(Source material Opens)

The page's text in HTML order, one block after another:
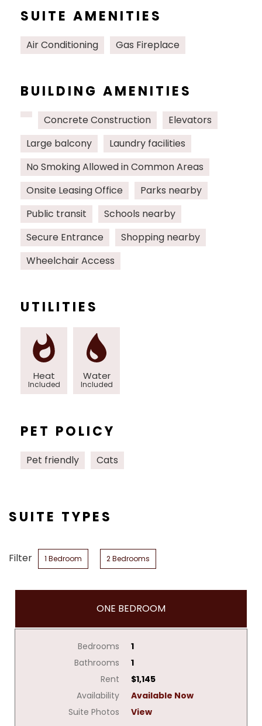
SUITE AMENITIES
Air Conditioning Gas Fireplace
BUILDING AMENITIES
Concrete Construction
Elevators
Large balcony
Laundry facilities
No Smoking Allowed in Common Areas
Onsite Leasing Office
Parks nearby
Public transit
Schools nearby
Secure Entrance
Shopping nearby
Wheelchair Access
UTILITIES
Heat
Included
Water
Included
PET POLICY
Pet friendly Cats
SUITE TYPES
Filter 1 Bedroom 2 Bedrooms
ONE BEDROOM
Bedrooms
1
Bathrooms
1
Rent
$1,145
Availability
Available Now
Suite Photos
View
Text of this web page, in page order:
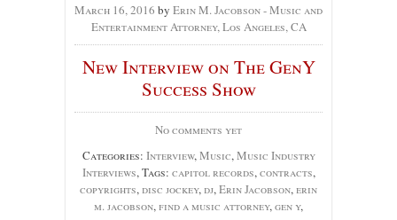
March 16, 2016 by Erin M. Jacobson - Music and
Entertainment Attorney, Los Angeles, CA
New Interview on The GenY
Success Show
No comments yet
Categories: Interview,Music,Music Industry
Interviews, Tags: capitol records,contracts,
copyrights,disc jockey,dj,Erin Jacobson,erin
m. jacobson,find a music attorney,gen y,
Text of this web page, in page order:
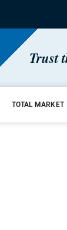
Trust
TOTAL MARKET
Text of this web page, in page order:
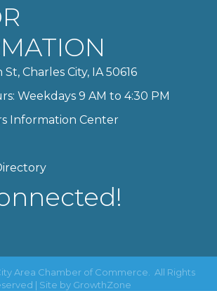
St, Charles City, IA 50616
Weekdays 9 AM to 4:30 PM
Information Center
Area Chamber of Commerce.
All Rights
| Site by GrowthZone
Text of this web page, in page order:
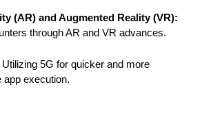
(AR) and Augmented Reality (VR):
through AR and VR advances.
Utilizing 5G for quicker and more
app execution.
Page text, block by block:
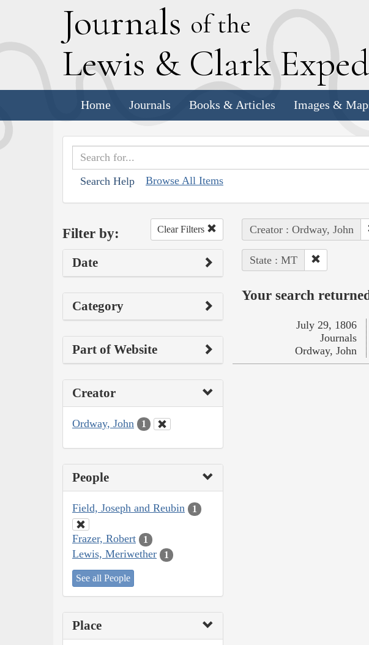
Journals of the
Lewis & Clark E
Home Journals Books & Articles Images &
Search Help Browse All Items
Filter by: Clear Filters
Date
Category
Part of Website
Creator
Ordway, John 1
People
Field, Joseph and Reubin 1
Frazer, Robert 1
Lewis, Meriwether 1
See all People
Place
Creator : Ordway, John
State : MT
Your search
July 29, 1806
Journals
Ordway, John
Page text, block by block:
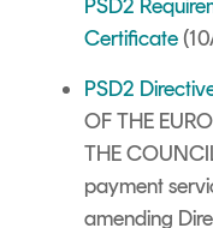
PSD2
Certificate
PSD2
OF THE
THE
payment
amending
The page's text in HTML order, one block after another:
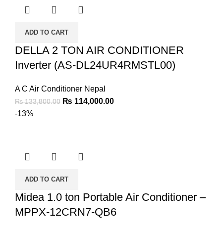
ADD TO CART
DELLA 2 TON AIR CONDITIONER
Inverter (AS-DL24UR4RMSTL00)
A C Air Conditioner Nepal
₨133,800.00 ₨ 114,000.00
-13%
ADD TO CART
Midea 1.0 ton Portable Air Conditioner –
MPPX-12CRN7-QB6
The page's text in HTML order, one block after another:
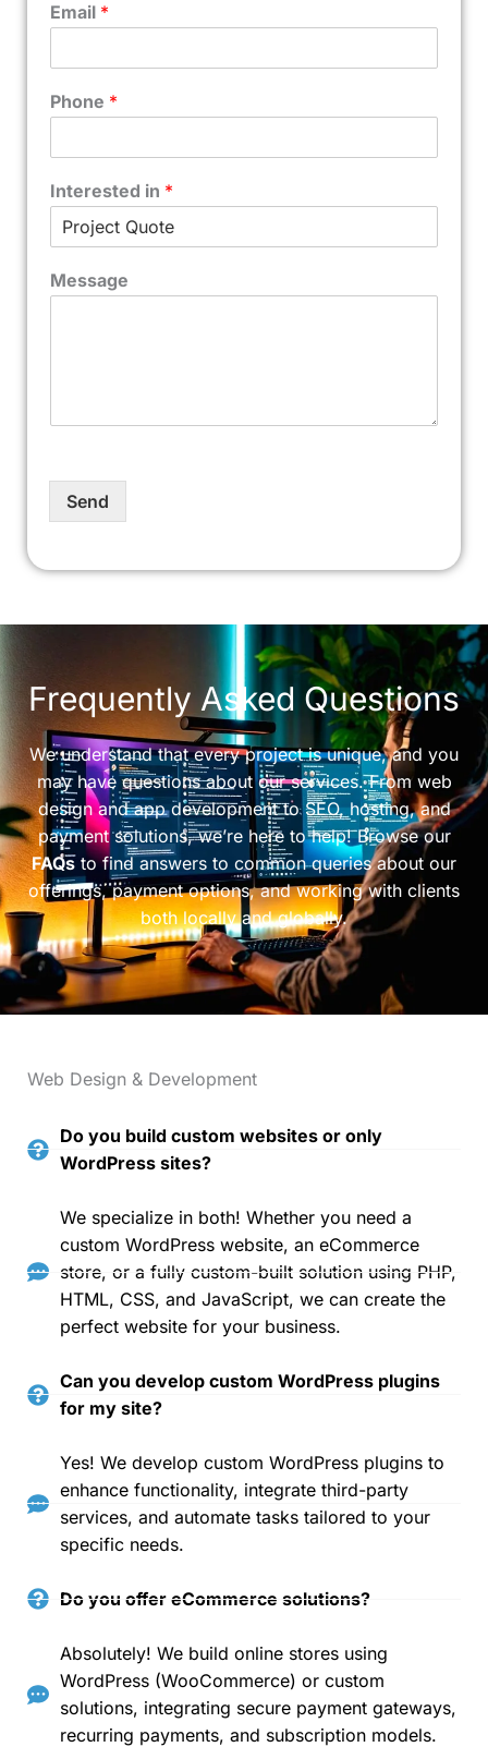
Email *
Phone *
Interested in *
Message
Send
Frequently Asked Questions
We understand that every project is unique, and you
may have questions about our services. From web
design and app development to SEO, hosting, and
payment solutions, we’re here to help! Browse our
FAQsto find answers to common queries about our
offerings, payment options, and working with clients
both locally and globally.
Web Design & Development
Do you build custom websites or only
WordPress sites?
We specialize in both! Whether you need a
custom WordPress website, an eCommerce
store, or a fully custom-built solution using PHP,
HTML, CSS, and JavaScript, we can create the
perfect website for your business.
Can you develop custom WordPress plugins
for my site?
Yes! We develop custom WordPress plugins to
enhance functionality, integrate third-party
services, and automate tasks tailored to your
specific needs.
Do you offer eCommerce solutions?
Absolutely! We build online stores using
WordPress (WooCommerce) or custom
solutions, integrating secure payment gateways,
recurring payments, and subscription models.
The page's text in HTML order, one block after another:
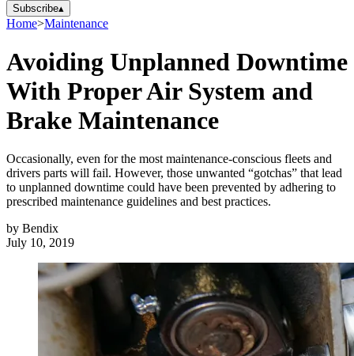
Subscribe▴
Home>Maintenance
Avoiding Unplanned Downtime
With Proper Air System and
Brake Maintenance
Occasionally, even for the most maintenance-conscious fleets and
drivers parts will fail. However, those unwanted “gotchas” that lead
to unplanned downtime could have been prevented by adhering to
prescribed maintenance guidelines and best practices.
by Bendix
July 10, 2019

(Source material Closes)

All records should be output exactly, with the pictures left out.

The page's text in HTML order, one block after another:
SUITE AMENITIES
Air Conditioning Gas Fireplace
BUILDING AMENITIES
Concrete Construction
Elevators
Large balcony
Laundry facilities
No Smoking Allowed in Common Areas
Onsite Leasing Office
Parks nearby
Public transit
Schools nearby
Secure Entrance
Shopping nearby
Wheelchair Access
UTILITIES
Heat
Included
Water
Included
PET POLICY
Pet friendly Cats
SUITE TYPES
Filter 1 Bedroom 2 Bedrooms
ONE BEDROOM
Bedrooms
1
Bathrooms
1
Rent
$1,145
Availability
Available Now
Suite Photos
View
Text of this web page, in page order:
March 16, 2016 by Erin M. Jacobson - Music and
Entertainment Attorney, Los Angeles, CA
New Interview on The GenY
Success Show
No comments yet
Categories: Interview,Music,Music Industry
Interviews, Tags: capitol records,contracts,
copyrights,disc jockey,dj,Erin Jacobson,erin
m. jacobson,find a music attorney,gen y,
Text of this web page, in page order:
Trust
TOTAL MARKET
Text of this web page, in page order:
St, Charles City, IA 50616
Weekdays 9 AM to 4:30 PM
Information Center
Area Chamber of Commerce.
All Rights
| Site by GrowthZone
Text of this web page, in page order:
(AR) and Augmented Reality (VR):
through AR and VR advances.
Utilizing 5G for quicker and more
app execution.
Page text, block by block:
Journals of the
Lewis & Clark E
Home Journals Books & Articles Images &
Search Help Browse All Items
Filter by: Clear Filters
Date
Category
Part of Website
Creator
Ordway, John 1
People
Field, Joseph and Reubin 1
Frazer, Robert 1
Lewis, Meriwether 1
See all People
Place
Creator : Ordway, John
State : MT
Your search
July 29, 1806
Journals
Ordway, John
Page text, block by block:
PSD2
Certificate
PSD2
OF THE
THE
payment
amending
The page's text in HTML order, one block after another:
ADD TO CART
DELLA 2 TON AIR CONDITIONER
Inverter (AS-DL24UR4RMSTL00)
A C Air Conditioner Nepal
₨133,800.00 ₨ 114,000.00
-13%
ADD TO CART
Midea 1.0 ton Portable Air Conditioner –
MPPX-12CRN7-QB6
The page's text in HTML order, one block after another:
Email *
Phone *
Interested in *
Message
Send
Frequently Asked Questions
We understand that every project is unique, and you
may have questions about our services. From web
design and app development to SEO, hosting, and
payment solutions, we’re here to help! Browse our
FAQsto find answers to common queries about our
offerings, payment options, and working with clients
both locally and globally.
Web Design & Development
Do you build custom websites or only
WordPress sites?
We specialize in both! Whether you need a
custom WordPress website, an eCommerce
store, or a fully custom-built solution using PHP,
HTML, CSS, and JavaScript, we can create the
perfect website for your business.
Can you develop custom WordPress plugins
for my site?
Yes! We develop custom WordPress plugins to
enhance functionality, integrate third-party
services, and automate tasks tailored to your
specific needs.
Do you offer eCommerce solutions?
Absolutely! We build online stores using
WordPress (WooCommerce) or custom
solutions, integrating secure payment gateways,
recurring payments, and subscription models.
The page's text in HTML order, one block after another:
Subscribe▴
Home>Maintenance
Avoiding Unplanned Downtime
With Proper Air System and
Brake Maintenance
Occasionally, even for the most maintenance-conscious fleets and
drivers parts will fail. However, those unwanted “gotchas” that lead
to unplanned downtime could have been prevented by adhering to
prescribed maintenance guidelines and best practices.
by Bendix
July 10, 2019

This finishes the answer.